- _Data for this exercise_
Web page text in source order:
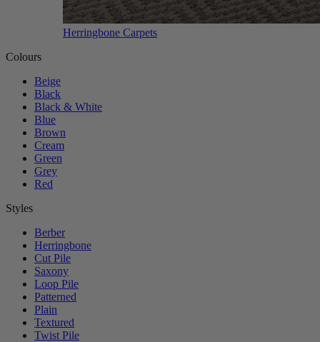
Herringbone Carpets
Colours
Beige
Black
Black & White
Blue
Brown
Cream
Green
Grey
Red
Styles
Berber
Herringbone
Cut Pile
Saxony
Loop Pile
Patterned
Plain
Textured
Twist Pile
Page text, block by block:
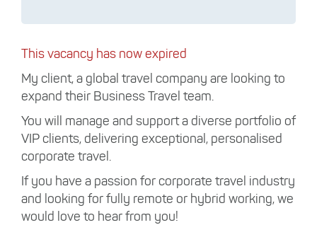
This vacancy has now expired
My client, a global travel company are looking to
expand their Business Travel team.
You will manage and support a diverse portfolio of
VIP clients, delivering exceptional, personalised
corporate travel.
If you have a passion for corporate travel industry
and looking for fully remote or hybrid working, we
would love to hear from you!
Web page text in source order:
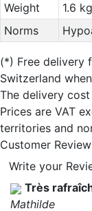
Weight
1.6
Norms
(*) Free delivery
Switzerland
The delivery
Prices are VAT
territories and
Customer
Write your
Très
Mathilde
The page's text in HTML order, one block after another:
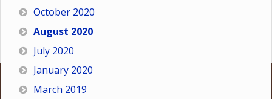
October 2020
August 2020
July 2020
January 2020
March 2019
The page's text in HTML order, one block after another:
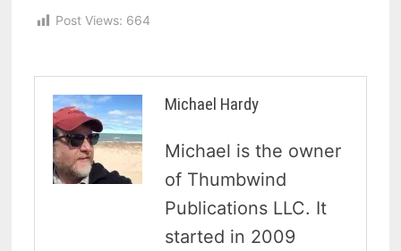
Post Views: 664
Michael Hardy
Michael is the owner
of Thumbwind
Publications LLC. It
started in 2009
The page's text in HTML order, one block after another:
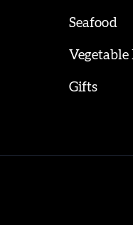
Seafood
Vegetable
Gifts
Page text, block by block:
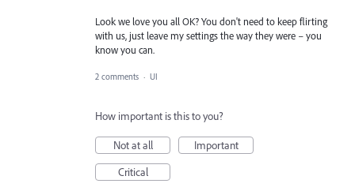
Look we love you all OK? You don't need to keep flirting
with us, just leave my settings the way they were – you
know you can.
2 comments · UI
How important is this to you?
Not at all
Important
Critical
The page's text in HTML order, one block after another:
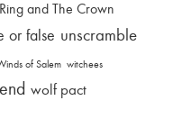
and The Crown
or false unscramble
of Salem witchees
wolf pact
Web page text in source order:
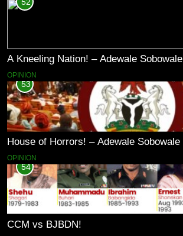
A Kneeling Nation! – Adewale Sobowale
OPINION
53
House of Horrors! – Adewale Sobowale
OPINION
54
CCM vs BJBDN!
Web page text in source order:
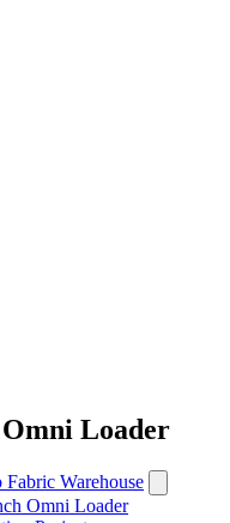
Loader
Fabric Warehouse
Omni Loader
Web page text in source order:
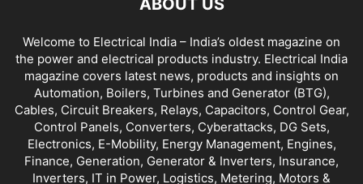
Welcome to Electrical India – India’s oldest magazine on
the power and electrical products industry. Electrical India
magazine covers latest news, products and insights on
Automation, Boilers, Turbines and Generator (BTG),
Cables, Circuit Breakers, Relays, Capacitors, Control Gear,
Control Panels, Converters, Cyberattacks, DG Sets,
Electronics, E-Mobility, Energy Management, Engines,
Finance, Generation, Generator & Inverters, Insurance,
Inverters, IT in Power, Logistics, Metering, Motors &
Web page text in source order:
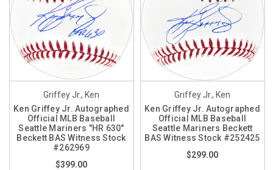
Griffey Jr., Ken
Ken Griffey Jr. Autographed
Official MLB Baseball
Seattle Mariners "HR 630"
Beckett BAS Witness Stock
#262969
$399.00
Griffey Jr., Ken
Ken Griffey Jr. Autographed
Official MLB Baseball
Seattle Mariners Beckett
BAS Witness Stock #252425
$299.00
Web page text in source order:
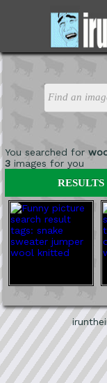
You searched for
3images for you
RESULTS
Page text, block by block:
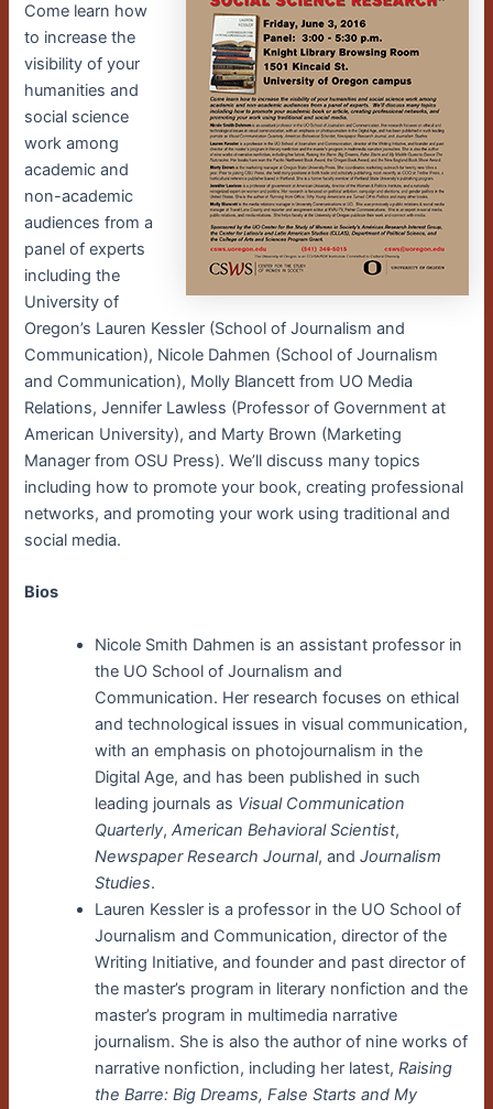
Come learn how
to increase the
visibility of your
humanities and
social science
work among
academic and
non-academic
audiences from a
panel of experts
including the
University of
Oregon’s Lauren Kessler (School of Journalism and
Communication), Nicole Dahmen (School of Journalism
and Communication), Molly Blancett from UO Media
Relations, Jennifer Lawless (Professor of Government at
American University), and Marty Brown (Marketing
Manager from OSU Press). We’ll discuss many topics
including how to promote your book, creating professional
networks, and promoting your work using traditional and
social media.
Bios
Nicole Smith Dahmen is an assistant professor in
the UO School of Journalism and
Communication. Her research focuses on ethical
and technological issues in visual communication,
with an emphasis on photojournalism in the
Digital Age, and has been published in such
leading journals as Visual Communication
Quarterly,American Behavioral Scientist,
Newspaper Research Journal, andJournalism
Studies.
Lauren Kessler is a professor in the UO School of
Journalism and Communication, director of the
Writing Initiative, and founder and past director of
the master’s program in literary nonfiction and the
master’s program in multimedia narrative
journalism. She is also the author of nine works of
narrative nonfiction, including her latest,Raising
the Barre: Big Dreams, False Starts and My
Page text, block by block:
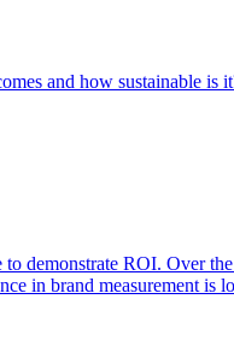
and how sustainable is
to demonstrate ROI. Over
in brand measurement is
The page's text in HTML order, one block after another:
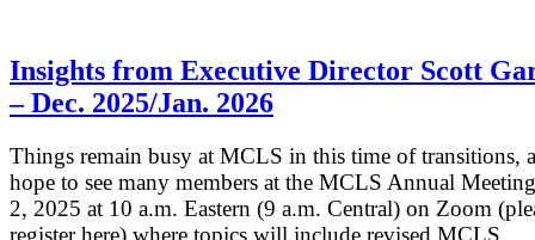
Insights from Executive Director Scott
– Dec. 2025/Jan. 2026
Things remain busy at MCLS in this time of transitions,
hope to see many members at the MCLS Annual
2, 2025 at 10 a.m. Eastern (9 a.m. Central) on Zoom
register here) where topics will include revised MCLS
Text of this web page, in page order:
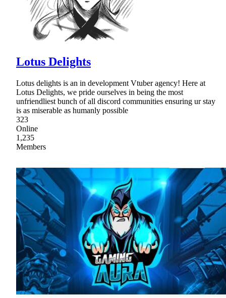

- _About this exercise_
Retype the data word for word, please, and keep the images out.

- _The answer_
Web page text in source order:
Herringbone Carpets
Colours
Beige
Black
Black & White
Blue
Brown
Cream
Green
Grey
Red
Styles
Berber
Herringbone
Cut Pile
Saxony
Loop Pile
Patterned
Plain
Textured
Twist Pile
Page text, block by block:
This vacancy has now expired
My client, a global travel company are looking to
expand their Business Travel team.
You will manage and support a diverse portfolio of
VIP clients, delivering exceptional, personalised
corporate travel.
If you have a passion for corporate travel industry
and looking for fully remote or hybrid working, we
would love to hear from you!
Web page text in source order:
Weight
1.6
Norms
(*) Free delivery
Switzerland
The delivery
Prices are VAT
territories and
Customer
Write your
Très
Mathilde
The page's text in HTML order, one block after another:
October 2020
August 2020
July 2020
January 2020
March 2019
The page's text in HTML order, one block after another:
Post Views: 664
Michael Hardy
Michael is the owner
of Thumbwind
Publications LLC. It
started in 2009
The page's text in HTML order, one block after another:
Seafood
Vegetable
Gifts
Page text, block by block:
Look we love you all OK? You don't need to keep flirting
with us, just leave my settings the way they were – you
know you can.
2 comments · UI
How important is this to you?
Not at all
Important
Critical
The page's text in HTML order, one block after another:
and The Crown
or false unscramble
of Salem witchees
wolf pact
Web page text in source order:
A Kneeling Nation! – Adewale Sobowale
OPINION
53
House of Horrors! – Adewale Sobowale
OPINION
54
CCM vs BJBDN!
Web page text in source order:
Loader
Fabric Warehouse
Omni Loader
Web page text in source order:
Welcome to Electrical India – India’s oldest magazine on
the power and electrical products industry. Electrical India
magazine covers latest news, products and insights on
Automation, Boilers, Turbines and Generator (BTG),
Cables, Circuit Breakers, Relays, Capacitors, Control Gear,
Control Panels, Converters, Cyberattacks, DG Sets,
Electronics, E-Mobility, Energy Management, Engines,
Finance, Generation, Generator & Inverters, Insurance,
Inverters, IT in Power, Logistics, Metering, Motors &
Web page text in source order:
Griffey Jr., Ken
Ken Griffey Jr. Autographed
Official MLB Baseball
Seattle Mariners "HR 630"
Beckett BAS Witness Stock
#262969
$399.00
Griffey Jr., Ken
Ken Griffey Jr. Autographed
Official MLB Baseball
Seattle Mariners Beckett
BAS Witness Stock #252425
$299.00
Web page text in source order:
You searched for
3images for you
RESULTS
Page text, block by block:
Come learn how
to increase the
visibility of your
humanities and
social science
work among
academic and
non-academic
audiences from a
panel of experts
including the
University of
Oregon’s Lauren Kessler (School of Journalism and
Communication), Nicole Dahmen (School of Journalism
and Communication), Molly Blancett from UO Media
Relations, Jennifer Lawless (Professor of Government at
American University), and Marty Brown (Marketing
Manager from OSU Press). We’ll discuss many topics
including how to promote your book, creating professional
networks, and promoting your work using traditional and
social media.
Bios
Nicole Smith Dahmen is an assistant professor in
the UO School of Journalism and
Communication. Her research focuses on ethical
and technological issues in visual communication,
with an emphasis on photojournalism in the
Digital Age, and has been published in such
leading journals as Visual Communication
Quarterly,American Behavioral Scientist,
Newspaper Research Journal, andJournalism
Studies.
Lauren Kessler is a professor in the UO School of
Journalism and Communication, director of the
Writing Initiative, and founder and past director of
the master’s program in literary nonfiction and the
master’s program in multimedia narrative
journalism. She is also the author of nine works of
narrative nonfiction, including her latest,Raising
the Barre: Big Dreams, False Starts and My
Page text, block by block:
and how sustainable is
to demonstrate ROI. Over
in brand measurement is
The page's text in HTML order, one block after another:
Insights from Executive Director Scott
– Dec. 2025/Jan. 2026
Things remain busy at MCLS in this time of transitions,
hope to see many members at the MCLS Annual
2, 2025 at 10 a.m. Eastern (9 a.m. Central) on Zoom
register here) where topics will include revised MCLS
Text of this web page, in page order:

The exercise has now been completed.